Just for information:
There are 273 TextLine
entries in the XML files, where the skew of the Baseline
is larger than (+/-) 10 degrees. Some of them have already rotated line images. Some of the skews are not a multiple of 90 degrees, mainly in advertisements
@JKamlah, the latest update now has better baselines and bounding coordinates, but still no indicator whether some text is written vertically or otherwise rotated.
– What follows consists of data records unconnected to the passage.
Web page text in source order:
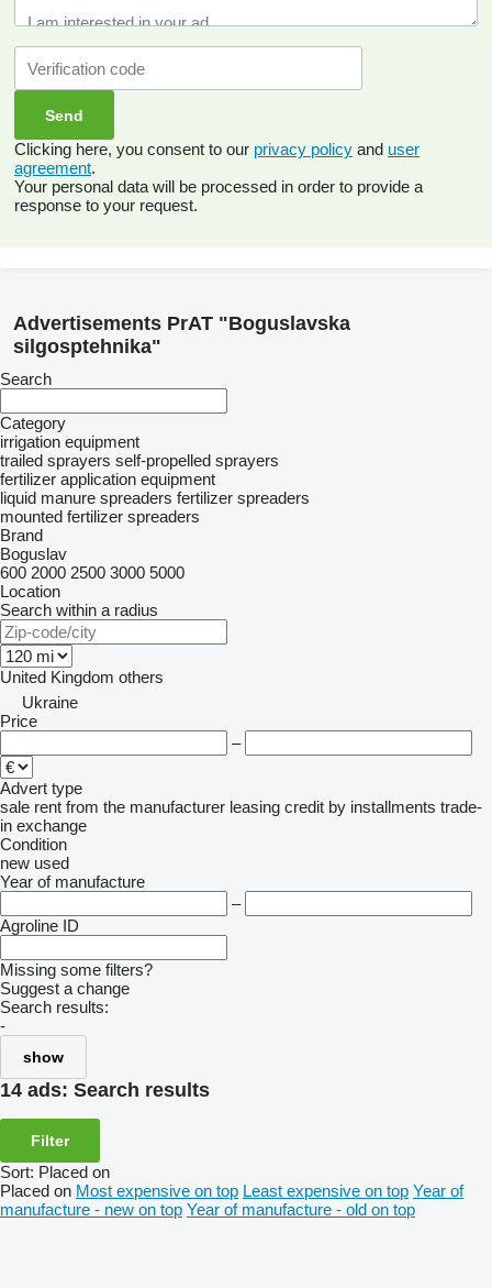
Clicking here, you consent to our privacy policy and user
agreement.
Your personal data will be processed in order to provide a
response to your request.
Advertisements PrAT "Boguslavska
silgosptehnika"
Search
Category
irrigation equipment
trailed sprayers self-propelled sprayers
fertilizer application equipment
liquid manure spreaders fertilizer spreaders
mounted fertilizer spreaders
Brand
Boguslav
600 2000 2500 3000 5000
Location
Search within a radius
United Kingdom others
Ukraine
Price
–
Advert type
sale rent from the manufacturer leasing credit by installments trade-
in exchange
Condition
new used
Year of manufacture
–
Agroline ID
Missing some filters?
Suggest a change
Search results:
-
show
14 ads: Search results
Filter
Sort: Placed on
Placed on Most expensive on top Least expensive on top Year of
manufacture - new on top Year of manufacture - old on top

I am not sure whether PAGE XML has a special indicator for rotated text or whether it only relies on the baseline information. Here is an example of a baseline for vertical text: <Baseline points="2761,4416 2764,4078 2761,3869"/>
. Maybe that baseline could be simplified by removing the 2nd point.
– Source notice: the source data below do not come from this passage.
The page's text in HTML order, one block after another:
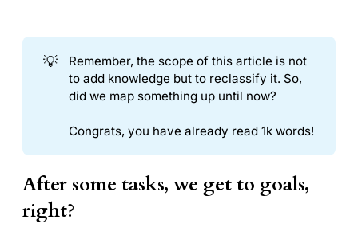
💡
Remember, the scope of this article is not
to add knowledge but to reclassify it. So,
did we map something up until now?
Congrats, you have already read 1k words!
After some tasks, we get to goals,
right?
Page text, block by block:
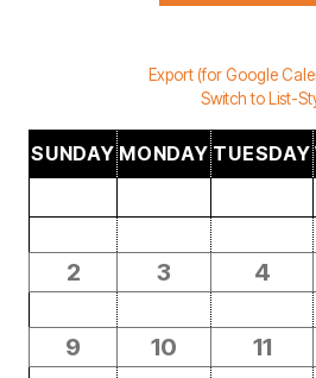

What should we do with textlines without a baseline? Such textlines exist in the latest PAGE XML.
@stweil there are two attributes for the TextRegionType in the PAGE XML format: orientation and readingOrientation. I will see if it is possible to add some information about the text rotation in Transkribus. At least for vertically stacked text the baseline points will not be sufficient without further information.
There should be baseline information for every textline. We will fix this immediately.
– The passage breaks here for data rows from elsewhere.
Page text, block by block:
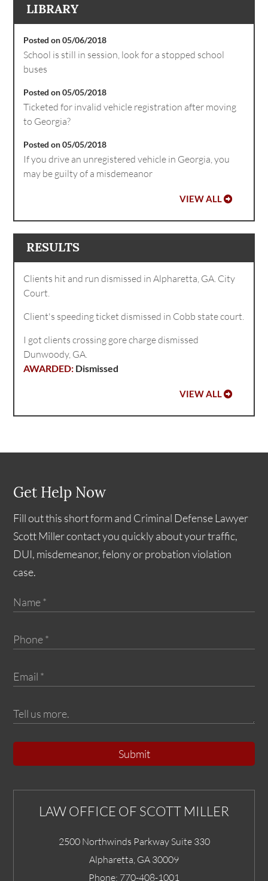
LIBRARY
Posted on 05/06/2018
School is still in session, look for a stopped school
buses
Posted on 05/05/2018
Ticketed for invalid vehicle registration after moving
to Georgia?
Posted on 05/05/2018
If you drive an unregistered vehicle in Georgia, you
may be guilty of a misdemeanor
VIEW ALL
RESULTS
Clients hit and run dismissed in Alpharetta, GA. City
Court.
Client's speeding ticket dismissed in Cobb state court.
I got clients crossing gore charge dismissed
Dunwoody, GA.
Dismissed
VIEW ALL
Get Help Now
Fill out this short form and Criminal Defense Lawyer
Scott Miller contact you quickly about your traffic,
DUI, misdemeanor, felony or probation violation
case.
Submit
LAW OFFICE OF SCOTT MILLER
2500 Northwinds Parkway Suite 330
Alpharetta GA 30009
Phone: 770-408-1001
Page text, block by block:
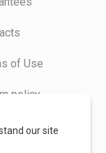
of Use
policy
our site

The baselines should now all be in place: 51fd52e51e4eca65c7ed32114aecdec3f3c1fb1c
A certain number of pages contains text written vertically. This is typically used in head rows of tables.
Example page: ONB_ibn_19110701_010.tif
The corresponding line boxes are not rotated, so also contain text written vertically. They are not suitable for training or evaluation. In addition the sample line image contains two text lines.